◆ **Task requirements**: Each record must be printed again exactly as it appears.
Segment Start: Material shown
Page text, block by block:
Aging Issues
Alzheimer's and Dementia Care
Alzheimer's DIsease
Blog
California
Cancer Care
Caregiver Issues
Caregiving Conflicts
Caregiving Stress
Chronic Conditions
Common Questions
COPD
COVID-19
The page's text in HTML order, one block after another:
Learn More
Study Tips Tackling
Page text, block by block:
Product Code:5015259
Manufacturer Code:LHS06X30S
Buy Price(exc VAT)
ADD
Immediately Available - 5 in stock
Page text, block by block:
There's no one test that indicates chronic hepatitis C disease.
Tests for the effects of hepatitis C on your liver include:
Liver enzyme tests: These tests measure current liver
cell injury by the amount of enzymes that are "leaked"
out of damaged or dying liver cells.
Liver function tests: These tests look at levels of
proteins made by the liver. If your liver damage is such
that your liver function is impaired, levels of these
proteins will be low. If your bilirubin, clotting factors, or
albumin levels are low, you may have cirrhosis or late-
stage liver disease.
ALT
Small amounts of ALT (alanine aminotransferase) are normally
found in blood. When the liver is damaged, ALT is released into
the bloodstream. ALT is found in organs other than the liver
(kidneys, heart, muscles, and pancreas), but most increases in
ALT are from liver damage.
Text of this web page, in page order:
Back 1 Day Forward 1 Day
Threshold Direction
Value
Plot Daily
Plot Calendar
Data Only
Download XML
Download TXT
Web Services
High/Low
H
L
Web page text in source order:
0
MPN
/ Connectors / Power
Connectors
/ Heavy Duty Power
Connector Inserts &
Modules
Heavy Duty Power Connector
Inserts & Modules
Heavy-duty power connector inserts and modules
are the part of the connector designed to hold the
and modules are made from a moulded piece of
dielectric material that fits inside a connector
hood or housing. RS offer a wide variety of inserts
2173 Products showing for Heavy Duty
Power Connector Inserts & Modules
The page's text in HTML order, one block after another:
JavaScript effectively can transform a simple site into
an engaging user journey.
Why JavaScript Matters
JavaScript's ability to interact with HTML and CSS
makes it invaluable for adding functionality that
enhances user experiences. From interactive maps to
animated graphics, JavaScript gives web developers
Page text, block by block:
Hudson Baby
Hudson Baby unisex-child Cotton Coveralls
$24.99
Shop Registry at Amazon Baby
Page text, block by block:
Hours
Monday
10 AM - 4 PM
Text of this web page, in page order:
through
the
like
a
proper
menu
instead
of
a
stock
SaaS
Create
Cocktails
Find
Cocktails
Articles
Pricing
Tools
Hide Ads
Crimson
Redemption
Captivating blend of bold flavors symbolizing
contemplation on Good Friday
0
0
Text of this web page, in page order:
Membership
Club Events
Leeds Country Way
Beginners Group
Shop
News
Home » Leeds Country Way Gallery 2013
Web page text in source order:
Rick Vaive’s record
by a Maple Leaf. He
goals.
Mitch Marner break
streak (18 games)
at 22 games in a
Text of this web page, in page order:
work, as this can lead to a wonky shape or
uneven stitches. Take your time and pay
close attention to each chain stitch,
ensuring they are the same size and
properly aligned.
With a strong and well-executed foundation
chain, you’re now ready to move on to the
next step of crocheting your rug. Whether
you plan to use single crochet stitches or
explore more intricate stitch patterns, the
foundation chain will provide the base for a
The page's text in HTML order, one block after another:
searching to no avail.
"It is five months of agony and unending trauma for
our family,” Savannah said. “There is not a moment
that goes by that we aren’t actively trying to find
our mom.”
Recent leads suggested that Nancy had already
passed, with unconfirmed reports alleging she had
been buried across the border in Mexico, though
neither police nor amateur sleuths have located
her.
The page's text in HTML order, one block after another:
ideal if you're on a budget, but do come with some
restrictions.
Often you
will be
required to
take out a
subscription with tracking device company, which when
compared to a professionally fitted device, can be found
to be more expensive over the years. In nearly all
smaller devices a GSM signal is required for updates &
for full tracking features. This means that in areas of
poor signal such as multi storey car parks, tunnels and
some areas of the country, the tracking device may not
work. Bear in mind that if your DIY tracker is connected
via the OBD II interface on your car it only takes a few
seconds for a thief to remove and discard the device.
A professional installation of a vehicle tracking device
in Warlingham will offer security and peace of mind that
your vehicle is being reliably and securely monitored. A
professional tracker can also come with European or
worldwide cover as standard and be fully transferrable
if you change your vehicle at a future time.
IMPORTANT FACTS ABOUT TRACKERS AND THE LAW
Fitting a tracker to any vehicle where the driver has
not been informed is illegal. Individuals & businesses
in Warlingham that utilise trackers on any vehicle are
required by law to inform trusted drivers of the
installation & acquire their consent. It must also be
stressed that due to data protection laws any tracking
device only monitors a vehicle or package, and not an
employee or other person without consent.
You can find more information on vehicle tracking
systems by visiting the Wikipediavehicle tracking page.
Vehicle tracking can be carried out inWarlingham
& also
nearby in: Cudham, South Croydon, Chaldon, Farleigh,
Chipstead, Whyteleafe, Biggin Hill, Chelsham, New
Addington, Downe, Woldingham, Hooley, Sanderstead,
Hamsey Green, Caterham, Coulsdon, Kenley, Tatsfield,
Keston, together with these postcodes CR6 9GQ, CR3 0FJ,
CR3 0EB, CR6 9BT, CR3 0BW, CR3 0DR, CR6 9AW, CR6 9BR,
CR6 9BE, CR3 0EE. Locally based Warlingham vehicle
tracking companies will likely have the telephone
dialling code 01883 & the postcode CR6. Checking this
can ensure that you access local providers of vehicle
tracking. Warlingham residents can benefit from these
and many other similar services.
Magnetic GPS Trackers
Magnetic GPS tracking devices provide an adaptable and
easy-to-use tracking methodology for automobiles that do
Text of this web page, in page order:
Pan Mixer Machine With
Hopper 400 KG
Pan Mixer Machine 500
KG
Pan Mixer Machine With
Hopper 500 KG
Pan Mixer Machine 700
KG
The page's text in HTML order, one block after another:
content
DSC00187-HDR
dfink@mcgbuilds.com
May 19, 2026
Segment End: Material shown
◆ **Response to the exercise**:
Page text, block by block:
Aging Issues
Alzheimer's and Dementia Care
Alzheimer's DIsease
Blog
California
Cancer Care
Caregiver Issues
Caregiving Conflicts
Caregiving Stress
Chronic Conditions
Common Questions
COPD
COVID-19
The page's text in HTML order, one block after another:
Learn More
Study Tips Tackling
Page text, block by block:
Product Code:5015259
Manufacturer Code:LHS06X30S
Buy Price(exc VAT)
ADD
Immediately Available - 5 in stock
Page text, block by block:
There's no one test that indicates chronic hepatitis C disease.
Tests for the effects of hepatitis C on your liver include:
Liver enzyme tests: These tests measure current liver
cell injury by the amount of enzymes that are "leaked"
out of damaged or dying liver cells.
Liver function tests: These tests look at levels of
proteins made by the liver. If your liver damage is such
that your liver function is impaired, levels of these
proteins will be low. If your bilirubin, clotting factors, or
albumin levels are low, you may have cirrhosis or late-
stage liver disease.
ALT
Small amounts of ALT (alanine aminotransferase) are normally
found in blood. When the liver is damaged, ALT is released into
the bloodstream. ALT is found in organs other than the liver
(kidneys, heart, muscles, and pancreas), but most increases in
ALT are from liver damage.
Text of this web page, in page order:
Back 1 Day Forward 1 Day
Threshold Direction
Value
Plot Daily
Plot Calendar
Data Only
Download XML
Download TXT
Web Services
High/Low
H
L
Web page text in source order:
0
MPN
/ Connectors / Power
Connectors
/ Heavy Duty Power
Connector Inserts &
Modules
Heavy Duty Power Connector
Inserts & Modules
Heavy-duty power connector inserts and modules
are the part of the connector designed to hold the
and modules are made from a moulded piece of
dielectric material that fits inside a connector
hood or housing. RS offer a wide variety of inserts
2173 Products showing for Heavy Duty
Power Connector Inserts & Modules
The page's text in HTML order, one block after another:
JavaScript effectively can transform a simple site into
an engaging user journey.
Why JavaScript Matters
JavaScript's ability to interact with HTML and CSS
makes it invaluable for adding functionality that
enhances user experiences. From interactive maps to
animated graphics, JavaScript gives web developers
Page text, block by block:
Hudson Baby
Hudson Baby unisex-child Cotton Coveralls
$24.99
Shop Registry at Amazon Baby
Page text, block by block:
Hours
Monday
10 AM - 4 PM
Text of this web page, in page order:
through
the
like
a
proper
menu
instead
of
a
stock
SaaS
Create
Cocktails
Find
Cocktails
Articles
Pricing
Tools
Hide Ads
Crimson
Redemption
Captivating blend of bold flavors symbolizing
contemplation on Good Friday
0
0
Text of this web page, in page order:
Membership
Club Events
Leeds Country Way
Beginners Group
Shop
News
Home » Leeds Country Way Gallery 2013
Web page text in source order:
Rick Vaive’s record
by a Maple Leaf. He
goals.
Mitch Marner break
streak (18 games)
at 22 games in a
Text of this web page, in page order:
work, as this can lead to a wonky shape or
uneven stitches. Take your time and pay
close attention to each chain stitch,
ensuring they are the same size and
properly aligned.
With a strong and well-executed foundation
chain, you’re now ready to move on to the
next step of crocheting your rug. Whether
you plan to use single crochet stitches or
explore more intricate stitch patterns, the
foundation chain will provide the base for a
The page's text in HTML order, one block after another:
searching to no avail.
"It is five months of agony and unending trauma for
our family,” Savannah said. “There is not a moment
that goes by that we aren’t actively trying to find
our mom.”
Recent leads suggested that Nancy had already
passed, with unconfirmed reports alleging she had
been buried across the border in Mexico, though
neither police nor amateur sleuths have located
her.
The page's text in HTML order, one block after another:
ideal if you're on a budget, but do come with some
restrictions.
Often you
will be
required to
take out a
subscription with tracking device company, which when
compared to a professionally fitted device, can be found
to be more expensive over the years. In nearly all
smaller devices a GSM signal is required for updates &
for full tracking features. This means that in areas of
poor signal such as multi storey car parks, tunnels and
some areas of the country, the tracking device may not
work. Bear in mind that if your DIY tracker is connected
via the OBD II interface on your car it only takes a few
seconds for a thief to remove and discard the device.
A professional installation of a vehicle tracking device
in Warlingham will offer security and peace of mind that
your vehicle is being reliably and securely monitored. A
professional tracker can also come with European or
worldwide cover as standard and be fully transferrable
if you change your vehicle at a future time.
IMPORTANT FACTS ABOUT TRACKERS AND THE LAW
Fitting a tracker to any vehicle where the driver has
not been informed is illegal. Individuals & businesses
in Warlingham that utilise trackers on any vehicle are
required by law to inform trusted drivers of the
installation & acquire their consent. It must also be
stressed that due to data protection laws any tracking
device only monitors a vehicle or package, and not an
employee or other person without consent.
You can find more information on vehicle tracking
systems by visiting the Wikipediavehicle tracking page.
Vehicle tracking can be carried out inWarlingham
& also
nearby in: Cudham, South Croydon, Chaldon, Farleigh,
Chipstead, Whyteleafe, Biggin Hill, Chelsham, New
Addington, Downe, Woldingham, Hooley, Sanderstead,
Hamsey Green, Caterham, Coulsdon, Kenley, Tatsfield,
Keston, together with these postcodes CR6 9GQ, CR3 0FJ,
CR3 0EB, CR6 9BT, CR3 0BW, CR3 0DR, CR6 9AW, CR6 9BR,
CR6 9BE, CR3 0EE. Locally based Warlingham vehicle
tracking companies will likely have the telephone
dialling code 01883 & the postcode CR6. Checking this
can ensure that you access local providers of vehicle
tracking. Warlingham residents can benefit from these
and many other similar services.
Magnetic GPS Trackers
Magnetic GPS tracking devices provide an adaptable and
easy-to-use tracking methodology for automobiles that do
Text of this web page, in page order:
Pan Mixer Machine With
Hopper 400 KG
Pan Mixer Machine 500
KG
Pan Mixer Machine With
Hopper 500 KG
Pan Mixer Machine 700
KG
The page's text in HTML order, one block after another:
content
DSC00187-HDR
dfink@mcgbuilds.com
May 19, 2026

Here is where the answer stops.